In the first year of this project, the research team will develop a disaggregate charging demand model from the vehicle travel data in the NHTS. The timing of vehicle charging in the year 1 model is intended to reflect charging behavior with increased PEV market penetration but in the absence of pricing or policy constraints and thus will be considered the “unmanaged charging scenarios”.  This charging demand model will allow the research team to address the following research questions:

  1. What is the expected time-resolved daily electricity demand from electric vehicle charging in New England and New York given different PEV penetration rates?
  2. How is the time-specific electricity demand for vehicle charging impacted by different levels of daytime, away-from-home PEV charging and levels of charging infrastructure availability?

The research team will also incorporate solar generation into an existing, hourly electric dispatch model for New England and New York and run the dispatch model using baseline electricity demand for the region plus the time-resolved charging demand described above.  Dispatch modeling in year 1 will be conducted using only an electric-power sector GHG cap-and-trade constraint modeled on the RGGI program.  Output from the electric grid dispatch model will enable the research team to answer the following research question:

  1. How does unmanaged PEV charging impact the costs and GHG emissions for the NY and New England electric power system given solar generating capacity and different PEV penetration levels with various charging scenarios?

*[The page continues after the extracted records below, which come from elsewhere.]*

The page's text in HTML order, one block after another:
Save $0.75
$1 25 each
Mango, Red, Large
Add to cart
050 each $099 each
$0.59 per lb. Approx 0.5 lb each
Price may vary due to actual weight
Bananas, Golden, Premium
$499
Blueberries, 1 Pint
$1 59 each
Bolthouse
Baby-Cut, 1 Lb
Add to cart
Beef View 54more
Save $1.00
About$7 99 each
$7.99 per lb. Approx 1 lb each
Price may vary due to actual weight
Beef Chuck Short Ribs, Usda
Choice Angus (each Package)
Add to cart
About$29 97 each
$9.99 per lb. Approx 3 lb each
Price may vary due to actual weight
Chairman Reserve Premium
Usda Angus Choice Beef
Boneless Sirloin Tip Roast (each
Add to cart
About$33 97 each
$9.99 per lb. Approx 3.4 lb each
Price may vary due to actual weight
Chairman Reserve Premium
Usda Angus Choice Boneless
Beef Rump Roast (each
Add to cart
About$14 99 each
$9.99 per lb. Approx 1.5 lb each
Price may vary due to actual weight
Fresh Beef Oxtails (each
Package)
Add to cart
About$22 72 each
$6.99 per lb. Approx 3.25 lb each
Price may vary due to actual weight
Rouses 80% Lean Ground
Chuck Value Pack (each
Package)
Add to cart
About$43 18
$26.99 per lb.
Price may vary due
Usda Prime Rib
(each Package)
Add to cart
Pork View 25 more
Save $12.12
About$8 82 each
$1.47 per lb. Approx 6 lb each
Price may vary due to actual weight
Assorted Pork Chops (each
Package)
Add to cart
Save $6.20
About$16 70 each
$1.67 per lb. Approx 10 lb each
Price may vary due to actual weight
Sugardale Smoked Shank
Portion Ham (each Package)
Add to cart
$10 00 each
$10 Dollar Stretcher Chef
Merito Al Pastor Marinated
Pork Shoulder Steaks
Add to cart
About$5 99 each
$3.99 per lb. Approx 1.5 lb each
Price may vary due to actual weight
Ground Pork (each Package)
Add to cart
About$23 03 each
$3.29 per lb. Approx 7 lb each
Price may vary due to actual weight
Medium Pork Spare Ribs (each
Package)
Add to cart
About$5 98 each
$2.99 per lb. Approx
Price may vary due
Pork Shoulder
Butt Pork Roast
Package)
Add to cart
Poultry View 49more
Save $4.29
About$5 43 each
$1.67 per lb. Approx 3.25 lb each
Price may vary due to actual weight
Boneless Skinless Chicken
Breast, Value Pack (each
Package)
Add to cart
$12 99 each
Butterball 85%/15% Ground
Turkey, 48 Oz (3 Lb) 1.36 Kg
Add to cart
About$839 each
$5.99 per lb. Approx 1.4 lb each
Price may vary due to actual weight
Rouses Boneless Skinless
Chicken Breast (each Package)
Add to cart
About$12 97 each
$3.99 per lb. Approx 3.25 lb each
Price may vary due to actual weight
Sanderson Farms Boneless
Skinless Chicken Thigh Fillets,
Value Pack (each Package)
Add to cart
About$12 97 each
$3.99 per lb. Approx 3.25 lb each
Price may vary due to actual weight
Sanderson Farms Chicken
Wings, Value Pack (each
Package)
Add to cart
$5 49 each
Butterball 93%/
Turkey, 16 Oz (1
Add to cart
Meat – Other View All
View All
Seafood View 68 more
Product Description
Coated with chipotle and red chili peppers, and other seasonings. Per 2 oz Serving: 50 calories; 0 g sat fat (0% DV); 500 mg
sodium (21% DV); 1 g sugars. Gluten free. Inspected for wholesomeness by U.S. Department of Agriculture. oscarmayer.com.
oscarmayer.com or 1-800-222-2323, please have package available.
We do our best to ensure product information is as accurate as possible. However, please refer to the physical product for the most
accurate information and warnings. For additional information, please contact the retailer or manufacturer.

Output measures will include the total cost of electricity generation, the marginal cost of electricity generation (which is a reasonable proxy for wholesale electricity prices), and the cost of complying with GHG cap-and-trade relative to a baseline with only home-based charging of PEVs.

In year 2 of the project, the modeling will be expanded to include optimization of the timing of vehicle charging endogenously in the dispatch model, subject to the constraint that all vehicles are charged in a manner compatible with the user’s travel needs.  Modeling in year 2 will also incorporate a representation of a multi-sector GHG cap-and-trade program covering both the transportation and electric power sectors and enable the research team to answer the following research questions:

  1. How does managed PEV charging impact the electric power generation and marginal costs as well as the GHG emissions for different levels of PEV penetration and different levels of solar generating capacity?
  2. How does a single-sector versus multi-sector cap-and-trade system affect the costs of complying with GHG caps?

Funding: In 2019, the preliminary scenarios described above are supported by the National Center for Sustainable Transportation (NCST), a USDOT UTC program at the University of California Davis as well as a grant from the Social Science and Humanities Research Council of Canada to the Joint Clean Climate Transport Research Partnership (JCCTRP) at UMAQ.  Part of this work forms the basis of the Master’s thesis of Ms. Sarah Howerter.